Data infrastructure | Emodnet Biology

Data infrastructure

The data infrasctructure of EMODnet Biology is able to handle different data protocols and data standards for exchange of marine biodiveristy data . 

  • Biodiversity data can be made available using the Darwin Core standard that is in use by the Global Biodiversity Information Facility (GBIF) and the Ocean Biogeographic Information System (OBIS). This biogeographic data scheme is able to handle information and data of annual, seasonal, and spatial distribution of species composition and occurrence, but also abundance and biomass data in the water column and on the seabed can be handled with this data format. The Integrated Publishing Toolkit (IPT), a freely available open source web application using the Darwin Core standard, will make it easy to share biodiversity-related data and information with the EMODnet portal. The data portal is also capable of handling the Distributed Generic Information Retrieval (DiGIR), a web protocol used to support distributed data retrieval across remote biological collection databases and extensively used within the EurOBIS distributed database system.

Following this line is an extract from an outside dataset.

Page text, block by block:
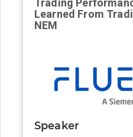
Trading
Learned From
NEM
Speaker

    The addition of a new extension “MeasurementsOrFacts”, conform the corresponding DarwinCore format, willl allow EurOBIS – and EMODnet – to capture biological measurements and related abiotic data such as e.g. length- and weight information of taxa, stomach content data or the sediment-composition at the time of sampling, which was previously not possible. MeasurementsOrFacts is the category of information pertaining to measurements, facts, characteristics, or assertions about a resource (instance of data record, such as Occurrence, Taxon). The extension includes terms measurementID, measurementType, measurementValue, measurementAccuracy, measurementUnit, measurementDeterminedDate, measurementDeterminedBy, measurementMethod, measurementRemarks. MeasurementType, measurementUnit and measurementMethod will be standardized to allow common searches of measurements across datasets and taxa.

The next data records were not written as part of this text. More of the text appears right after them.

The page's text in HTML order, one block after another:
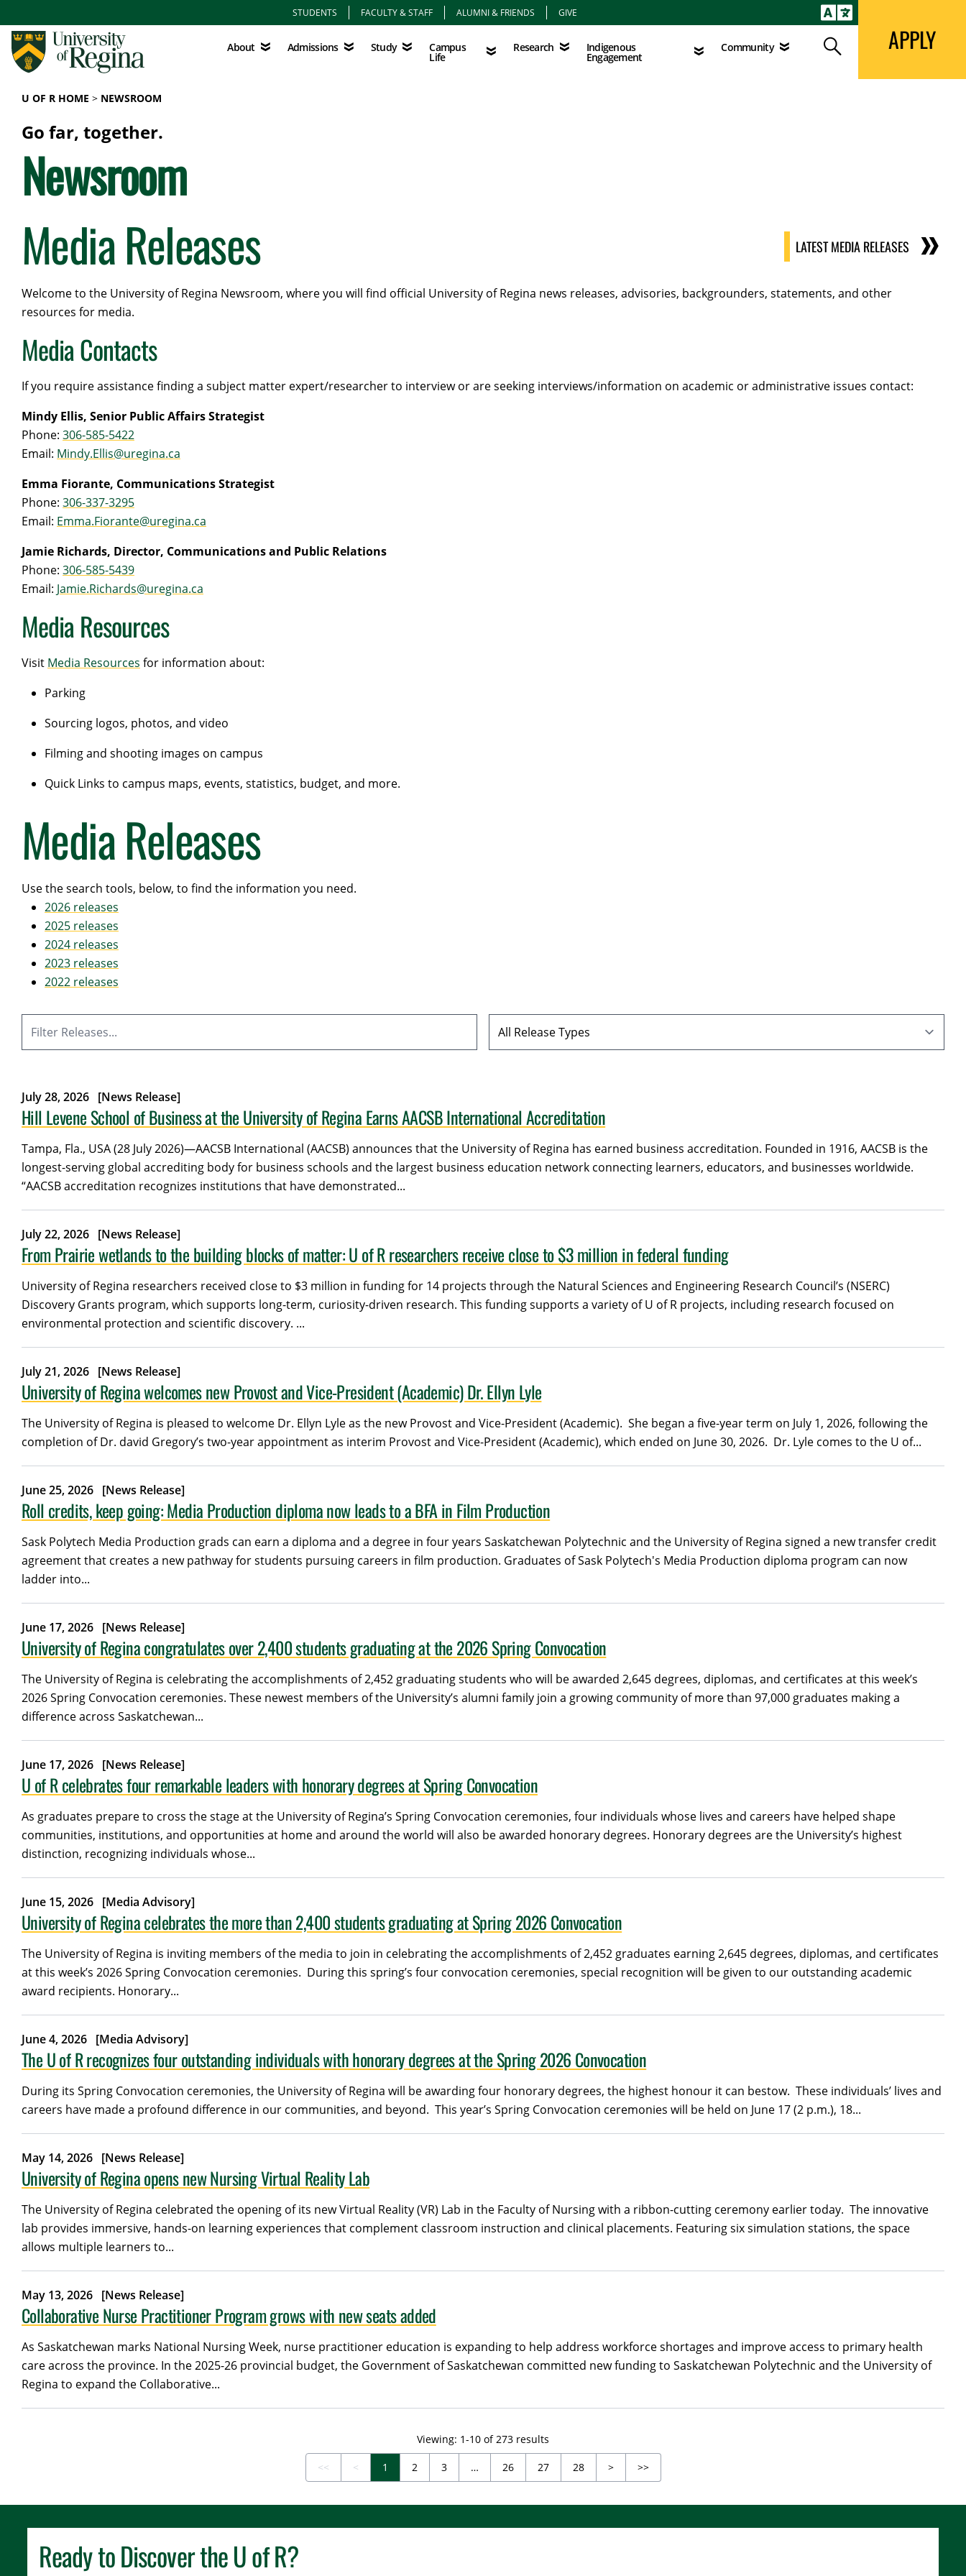
STUDENTS FACULTY & STAFF ALUMNI & FRIENDS GIVE
About Admissions Study Campus
Life
Research Indigenous
Engagement
Community Search
Admissions Study Campus Life Research Indigenous Engagement Search APPLY
APPLY
U OF R HOME NEWSROOM
Go far, together.
Newsroom
Media Releases
LATEST MEDIA RELEASES
Welcome to the University of Regina Newsroom, where you will find official University of Regina news releases, advisories, backgrounders, statements, and other
resources for media.
Media Contacts
If you require assistance finding a subject matter expert/researcher to interview or are seeking interviews/information on academic or administrative issues contact:
Mindy Ellis, Senior Public Affairs Strategist
Phone: 306-585-5422
Email: Mindy.Ellis@uregina.ca
Emma Fiorante, Communications Strategist
Phone: 306-337-3295
Email: Emma.Fiorante@uregina.ca
Jamie Richards, Director, Communications and Public Relations
Phone: 306-585-5439
Email: Jamie.Richards@uregina.ca
Media Resources
Visit Media Resources for information about:
Parking
Sourcing logos, photos, and video
Filming and shooting images on campus
Quick Links to campus maps, events, statistics, budget, and more.
Media Releases
Use the search tools, below, to find the information you need.
2026 releases
2025 releases
2024 releases
2023 releases
2022 releases
July 28, 2026 [News Release]
Hill Levene School of Business at the University of Regina Earns AACSB International Accreditation
Tampa, Fla., USA (28 July 2026)—AACSB International (AACSB) announces that the University of Regina has earned business accreditation. Founded in 1916, AACSB is the
longest-serving global accrediting body for business schools and the largest business education network connecting learners, educators, and businesses worldwide.
“AACSB accreditation recognizes institutions that have demonstrated...
July 22, 2026 [News Release]
From Prairie wetlands to the building blocks of matter: U of R researchers receive close to $3 million in federal funding
University of Regina researchers received close to $3 million in funding for 14 projects through the Natural Sciences and Engineering Research Council’s (NSERC)
Discovery Grants program, which supports long-term, curiosity-driven research. This funding supports a variety of U of R projects, including research focused on
environmental protection and scientific discovery. ...
July 21, 2026 [News Release]
University of Regina welcomes new Provost and Vice-President (Academic) Dr. Ellyn Lyle
The University of Regina is pleased to welcome Dr. Ellyn Lyle as the new Provost and Vice-President (Academic). She began a five-year term on July 1, 2026, following the
completion of Dr. david Gregory’s two-year appointment as interim Provost and Vice-President (Academic), which ended on June 30, 2026. Dr. Lyle comes to the U of...
June 25, 2026 [News Release]
Roll credits, keep going: Media Production diploma now leads to a BFA in Film Production
Sask Polytech Media Production grads can earn a diploma and a degree in four years Saskatchewan Polytechnic and the University of Regina signed a new transfer credit
agreement that creates a new pathway for students pursuing careers in film production. Graduates of Sask Polytech's Media Production diploma program can now
ladder into...
June 17, 2026 [News Release]
University of Regina congratulates over 2,400 students graduating at the 2026 Spring Convocation
The University of Regina is celebrating the accomplishments of 2,452 graduating students who will be awarded 2,645 degrees, diplomas, and certificates at this week’s
2026 Spring Convocation ceremonies. These newest members of the University’s alumni family join a growing community of more than 97,000 graduates making a
difference across Saskatchewan...
June 17, 2026 [News Release]
U of R celebrates four remarkable leaders with honorary degrees at Spring Convocation
As graduates prepare to cross the stage at the University of Regina’s Spring Convocation ceremonies, four individuals whose lives and careers have helped shape
communities, institutions, and opportunities at home and around the world will also be awarded honorary degrees. Honorary degrees are the University’s highest
distinction, recognizing individuals whose...
June 15, 2026 [Media Advisory]
University of Regina celebrates the more than 2,400 students graduating at Spring 2026 Convocation
The University of Regina is inviting members of the media to join in celebrating the accomplishments of 2,452 graduates earning 2,645 degrees, diplomas, and certificates
at this week’s 2026 Spring Convocation ceremonies. During this spring’s four convocation ceremonies, special recognition will be given to our outstanding academic
award recipients. Honorary...
June 4, 2026 [Media Advisory]
The U of R recognizes four outstanding individuals with honorary degrees at the Spring 2026 Convocation
During its Spring Convocation ceremonies, the University of Regina will be awarding four honorary degrees, the highest honour it can bestow. These individuals’ lives and
careers have made a profound difference in our communities, and beyond. This year’s Spring Convocation ceremonies will be held on June 17 (2 p.m.), 18...
May 14, 2026 [News Release]
University of Regina opens new Nursing Virtual Reality Lab
The University of Regina celebrated the opening of its new Virtual Reality (VR) Lab in the Faculty of Nursing with a ribbon-cutting ceremony earlier today. The innovative
lab provides immersive, hands-on learning experiences that complement classroom instruction and clinical placements. Featuring six simulation stations, the space
allows multiple learners to...
May 13, 2026 [News Release]
Collaborative Nurse Practitioner Program grows with new seats added
As Saskatchewan marks National Nursing Week, nurse practitioner education is expanding to help address workforce shortages and improve access to primary health
care across the province. In the 2025-26 provincial budget, the Government of Saskatchewan committed new funding to Saskatchewan Polytechnic and the University of
Regina to expand the Collaborative...
Viewing: 1-10 of 273 results
<<
First (Disabled)
<
Previous (Disabled)
1 2 3 … 26 27 28 >Next >>Last
Ready to Discover theU of R?

  • A specific data format enabling National Oceanographic Data Centers (NODC’s) to make biological data accessible using the SeaDataNet infrastructure has been set up. The format is a general and higher level format without necessarily containing all specifics of each data type, but rather focusing on common information elements for marine biological data. At the same time the format is sufficiently flexible/extendable to be applicable for at least part of the variety of biological data. The data format has been published as the Seadatanet Deliverable D8.4b.
  • The geospatial data can be made accessible through the EMODnet biological portal through several OGC Webservices. These services will create an interface of the EMODnet biological portal allowing requests for geographic “resources” across the web using platform-independent calls. Besides the Catalogue Service of the Web (CSW) which will enable access to metadata resources, three other OGC Webservices will be implemented: 1) Web Feature Service (WFS). This service allows requests for geographic features across the Web. As such, the vector data on the portal can be transferred using this service; 2) Web Coverage Service (WCS). This service allows requests for gridded data across the web. As such, raster data of the portal can be transferred using this service; 3) Web Map Service (WMS). This service allows requests for maps across the web. As such, GIS maps of the portal can be transferred using this service.

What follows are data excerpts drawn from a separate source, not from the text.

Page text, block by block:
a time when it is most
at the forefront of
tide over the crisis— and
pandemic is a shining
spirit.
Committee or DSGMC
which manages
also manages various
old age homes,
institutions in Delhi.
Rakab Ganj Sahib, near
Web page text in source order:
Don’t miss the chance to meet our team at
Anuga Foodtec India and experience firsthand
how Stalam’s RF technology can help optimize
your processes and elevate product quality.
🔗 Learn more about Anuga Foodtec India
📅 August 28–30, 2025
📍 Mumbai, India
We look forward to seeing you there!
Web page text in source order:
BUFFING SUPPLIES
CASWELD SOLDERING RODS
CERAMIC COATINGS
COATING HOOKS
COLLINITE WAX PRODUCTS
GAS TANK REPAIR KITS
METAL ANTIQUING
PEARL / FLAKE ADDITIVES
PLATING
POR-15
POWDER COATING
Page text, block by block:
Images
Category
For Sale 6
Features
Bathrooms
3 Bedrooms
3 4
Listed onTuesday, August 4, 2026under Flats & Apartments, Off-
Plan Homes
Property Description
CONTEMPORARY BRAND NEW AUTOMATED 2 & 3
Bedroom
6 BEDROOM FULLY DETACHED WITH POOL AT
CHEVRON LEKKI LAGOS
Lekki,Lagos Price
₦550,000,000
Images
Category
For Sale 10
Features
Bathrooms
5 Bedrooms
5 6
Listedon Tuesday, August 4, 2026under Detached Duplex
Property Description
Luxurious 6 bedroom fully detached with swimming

  • In specific cases, large data providers that are using in house developed web services are also able to deliver data. In these cases, the available data are looked at in great detail and a mapping between the available data and the Darwin Core Scheme is made allowing to capture as much data and information as possible.
  • The data infrastructure of EMODnet Biology is based upon the infrastructure and data flow developed under EurOBIS. Data submitted to EurOBIS go through a series of quality control procedures before being made available online.
    • Metadata: the data management team will check whether the data and the supplied metadata match and that all necessary fields of the metadata are filled in correctly and as completely as possible. If important information would be missing, a notification will be sent to the data provider asking to complete the metadata.
    • Required data fields: if the required data fields are not properly filled, a notification will be sent to the data provider. These records will not be uploaded until the required fields are completed.
    • Taxonomy: all taxon names are linked to the World Register of Marine Species (WoRMS). Unmatched taxa are sent back to the data provider for a secondary check-up. Taxa with uncertain identifications are matched to the first suitable higher taxonomic level. Originally provided taxon names are stored in the database, so one can always go back to this. When no match can be made, the taxon name is added to an 'annotation list': this list keeps track of the editors comments on why a taxon cannot be added to the World Register of Marine Species (see also the section on standards and quality control).
    • Geography: All supplied coordinates are converted to the WSG84 coordinate system and expressed as decimal degrees. Next, these coordinates are checked for possible positioning errors which can include sampling locations on land or in different regions compared to the supplied metadata information. These errors can be due to accidental swapping of latitude and longitude or errors related to the use of the minus-sign. Any possible errors or doubts are communicated to the data provider, so the necessary corrections can be made.
    • Depth: Two checks are performed related to depth: (1) Is the documented depth-value possible, if it is compared with the General Bathymetric Chart of the Oceans (GEBCO) and (2) is the documented depth-value possible, if it is compared with the known depth range of the species?
    • Units: if abundance and/or biomass data are supplied, the presence of the according units is checked. If these units are missing, the data cannot be put to use in comparisons between different datasets.